There are also other benefits to the framework, Martin Carsten Nielsen says.

“Our wav2vec2.0 models are eerily much more efficient computation-wise than our old deep-speech2 models. With the old models, we had to use a GPU to run inference. Now we can run models on a CPU,” he says.

“Training, on the other hand, is demanding. We trained for 14 days on six GPUs. But that’s nothing if you look at how other models are made.”

Just a few hours of data may be needed for fine-tuning

The wav2vec2 model cannot be used for speech recognition until it has been fine-tuned. How much data that requires cannot be said definitively, Martin Carsten Nielsen says.

“Pre-training must make the models work both in a car, in a studio, in the office, and with various accents. How much data is needed for fine-tuning is highly dependent on the problem,” he says.

Facebook’s results show that getting a few hours of data—preferably five hours or more—can provide good results. The important thing is that the data covers the vocabulary that is relevant to the task.

“If you want models to have a very limited vocabulary, and you e.g. say ‘just’ a few words in a production environment, then 1 hour may be enough,” Martin Carsten Nielsen says.

Language technology for all dialects

In English, the large variety of dialects has long been a source of problems—to a degree where technology has been criticized for discriminating against minorities because their way of speaking the language is not recognized. Also in Danish, there is an inherent risk that language models will define Danish as only standard Danish, Martin Carsten Nielsen says.

“You can think of it as having categories under Danish such as standard Danish, South Jutlandic, and the Bornholm dialect. They sound very different, and in many respects use different words,” he says.

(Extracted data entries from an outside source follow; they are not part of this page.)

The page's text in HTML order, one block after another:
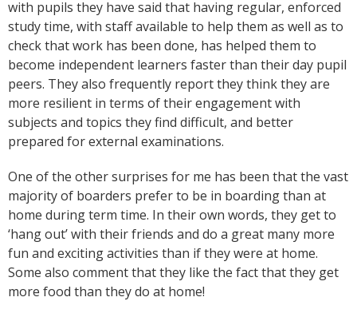
with pupils they have said that having regular, enforced
study time, with staff available to help them as well as to
check that work has been done, has helped them to
become independent learners faster than their day pupil
peers. They also frequently report they think they are
more resilient in terms of their engagement with
subjects and topics they find difficult, and better
prepared for external examinations.
One of the other surprises for me has been that the vast
majority of boarders prefer to be in boarding than at
home during term time. In their own words, they get to
‘hang out’ with their friends and do a great many more
fun and exciting activities than if they were at home.
Some also comment that they like the fact that they get
more food than they do at home!

It will therefore not necessarily be sufficient in the short run to pre-train the model in all the local dialects for which data can be found. We will probably have to treat each dialect as a separate language instead, Martin Carsten Nielsen says.

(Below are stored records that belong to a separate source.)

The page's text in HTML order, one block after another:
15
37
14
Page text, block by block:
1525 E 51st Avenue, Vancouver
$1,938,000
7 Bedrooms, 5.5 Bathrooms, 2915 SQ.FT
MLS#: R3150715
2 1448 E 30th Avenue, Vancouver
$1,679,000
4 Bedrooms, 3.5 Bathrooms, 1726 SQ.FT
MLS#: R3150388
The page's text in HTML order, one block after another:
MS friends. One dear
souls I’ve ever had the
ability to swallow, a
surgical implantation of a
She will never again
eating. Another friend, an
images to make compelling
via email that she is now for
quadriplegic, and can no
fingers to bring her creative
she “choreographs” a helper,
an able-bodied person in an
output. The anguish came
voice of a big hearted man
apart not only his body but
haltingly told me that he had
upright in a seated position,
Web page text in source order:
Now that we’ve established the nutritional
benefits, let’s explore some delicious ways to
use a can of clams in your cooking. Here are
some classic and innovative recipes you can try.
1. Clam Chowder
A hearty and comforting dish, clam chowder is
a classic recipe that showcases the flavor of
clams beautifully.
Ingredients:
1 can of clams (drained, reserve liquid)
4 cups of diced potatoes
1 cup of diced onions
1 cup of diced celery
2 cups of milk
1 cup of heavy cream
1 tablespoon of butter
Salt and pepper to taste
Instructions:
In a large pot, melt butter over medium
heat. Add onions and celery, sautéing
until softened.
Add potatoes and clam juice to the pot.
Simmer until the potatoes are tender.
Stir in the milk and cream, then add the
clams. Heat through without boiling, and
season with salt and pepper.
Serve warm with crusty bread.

“It’s not a given that you can just throw it all into one model. But one can imagine different models handling different dialects. You can e.g. make a model that starts by determining which dialect is spoken and then uses the right model for that dialect. That’s probably the most realistic solution in the short term.”

Shared blueprint

Alvenir will focus on developing solutions based on the new model. But the two founders still see making the model open source as a good move.

“The general models are tools that can be optimized in many ways. By making them freely available, we give organizations the opportunity to try them out. Some companies may be able to take the model and solve their tasks themselves, and that’s great. Others will need people like us and our expertise,” Martin Carsten Nielsen says.

“We have only just started working on these technologies, and Denmark should have the opportunity to be at the forefront. I might as well share the blueprint for my hammer, so that we can together make an even better version in the long run.”

Moreover, a positive attitude towards open source can also improve the company’s profile, Martin Carsten Nielsen points out:

“We want to be able to recruit talent, and the best people often tend to be interested in open source.”